= Beginning of Section =
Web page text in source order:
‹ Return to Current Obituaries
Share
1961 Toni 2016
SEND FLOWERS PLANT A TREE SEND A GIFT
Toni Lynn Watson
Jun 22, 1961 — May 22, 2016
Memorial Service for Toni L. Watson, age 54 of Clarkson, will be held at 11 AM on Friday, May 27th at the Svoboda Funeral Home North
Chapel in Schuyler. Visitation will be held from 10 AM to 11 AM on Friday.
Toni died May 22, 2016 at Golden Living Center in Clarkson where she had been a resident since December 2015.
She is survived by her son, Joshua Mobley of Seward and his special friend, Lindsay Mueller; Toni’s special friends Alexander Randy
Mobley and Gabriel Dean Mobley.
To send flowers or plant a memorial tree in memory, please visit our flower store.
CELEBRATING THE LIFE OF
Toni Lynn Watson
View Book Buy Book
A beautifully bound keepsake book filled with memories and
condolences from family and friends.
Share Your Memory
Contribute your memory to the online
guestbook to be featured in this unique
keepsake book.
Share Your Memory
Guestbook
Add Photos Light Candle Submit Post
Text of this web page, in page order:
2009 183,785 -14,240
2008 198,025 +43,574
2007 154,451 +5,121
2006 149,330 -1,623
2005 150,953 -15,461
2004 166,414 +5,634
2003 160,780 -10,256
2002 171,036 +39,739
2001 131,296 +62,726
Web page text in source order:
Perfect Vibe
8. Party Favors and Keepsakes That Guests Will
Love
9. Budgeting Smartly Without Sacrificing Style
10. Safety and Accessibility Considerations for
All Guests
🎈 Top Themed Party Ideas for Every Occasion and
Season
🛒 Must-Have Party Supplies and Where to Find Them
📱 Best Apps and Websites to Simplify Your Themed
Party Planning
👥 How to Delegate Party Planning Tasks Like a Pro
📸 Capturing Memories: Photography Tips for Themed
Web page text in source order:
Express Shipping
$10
= End of Section =
WHAT TO DO: For this task, copy every line of the material in which "Friday" appears.

EXERCISE SOLUTION:
Memorial Service for Toni L. Watson, age 54 of Clarkson, will be held at 11 AM on Friday, May 27th at the Svoboda Funeral Home North
Chapel in Schuyler. Visitation will be held from 10 AM to 11 AM on Friday.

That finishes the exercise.